12:00-12:45 Plenary talk, Karim Adiprasito (Hebrew University)

Title: Dots, diagrams and dictionaries


Discrete objects have recently come to enjoy the same structural theory that numbers have been enjoying for a long while now. But while numbers now are embedded within algebra and analysis, the more flexible combinatorial structures have not yet achieved a similar depth in theory. 

I will propose a program that aims to give combinatorial structures a similarly wholesome embedding to the one that number theory now enjoys, and discuss how recent developments, such as the combinatorial uses and proofs of Lefschetz and Hodge type theorems, fit into this program.

Algebra Session (Organizers: Lior Bary-Soroker and Eitan Sayag)

14:20 – 14:50 Aner Shalev (Hebrew University)

Title: Girth, diameter and random Cayley graphs


We study the girth of Cayley graphs of finite classical groups G on random sets of generators. Our main tool is an essentially best possible bound we obtain on the probability that a given word w takes the value 1 when evaluated in G in terms of the length of w, which has additional applications.

We also study the girth of random directed Cayley graphs of symmetric groups, and the relation between the girth and the diameter of random Cayley graphs of finite simple groups.

15:00-15:30 Ofir Gorodetsky (Tel-Aviv University)

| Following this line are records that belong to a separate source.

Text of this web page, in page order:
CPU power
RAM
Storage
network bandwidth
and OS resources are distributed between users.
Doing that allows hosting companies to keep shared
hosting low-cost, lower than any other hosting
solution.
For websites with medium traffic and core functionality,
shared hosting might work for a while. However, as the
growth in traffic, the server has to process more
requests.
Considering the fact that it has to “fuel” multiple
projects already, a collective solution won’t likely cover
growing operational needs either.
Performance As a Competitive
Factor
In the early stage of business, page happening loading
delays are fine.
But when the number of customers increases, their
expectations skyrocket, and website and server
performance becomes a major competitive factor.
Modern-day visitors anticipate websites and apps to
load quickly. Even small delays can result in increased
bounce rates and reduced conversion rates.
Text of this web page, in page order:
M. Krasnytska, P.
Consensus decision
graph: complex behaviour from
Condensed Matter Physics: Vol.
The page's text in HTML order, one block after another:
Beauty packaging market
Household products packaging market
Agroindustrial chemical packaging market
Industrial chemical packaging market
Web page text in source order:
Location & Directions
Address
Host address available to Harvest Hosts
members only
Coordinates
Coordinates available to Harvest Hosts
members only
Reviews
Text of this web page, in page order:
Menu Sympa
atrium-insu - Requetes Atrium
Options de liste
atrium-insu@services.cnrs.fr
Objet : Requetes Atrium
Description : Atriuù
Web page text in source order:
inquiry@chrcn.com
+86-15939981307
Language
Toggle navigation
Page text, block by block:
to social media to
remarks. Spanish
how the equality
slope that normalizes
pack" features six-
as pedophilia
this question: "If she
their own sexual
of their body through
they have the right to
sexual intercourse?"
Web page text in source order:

Title: Random matrix theory over finite fields


Draw a random matrix A from the unitary group U_n(C) according to the Haar measure. What is the distribution of the trace of A, and of powers of A, as n goes to infinity? Diaconis and Shahshahani have studied this question, showing that the traces, normalized appropriately, converge in distribution to i.i.d complex normal variables.

We consider this question in the setting of finite fields: Drawing a matrix from U_n(F_p) or other classical group over a finite field (e.g. SL_n(F_p)), what is the distribution of traces as n goes to infinity? We show that one obtains i.i.d uniform random variables taking values in F_p. We will explain our results, and compare with the characteristic-zero situation.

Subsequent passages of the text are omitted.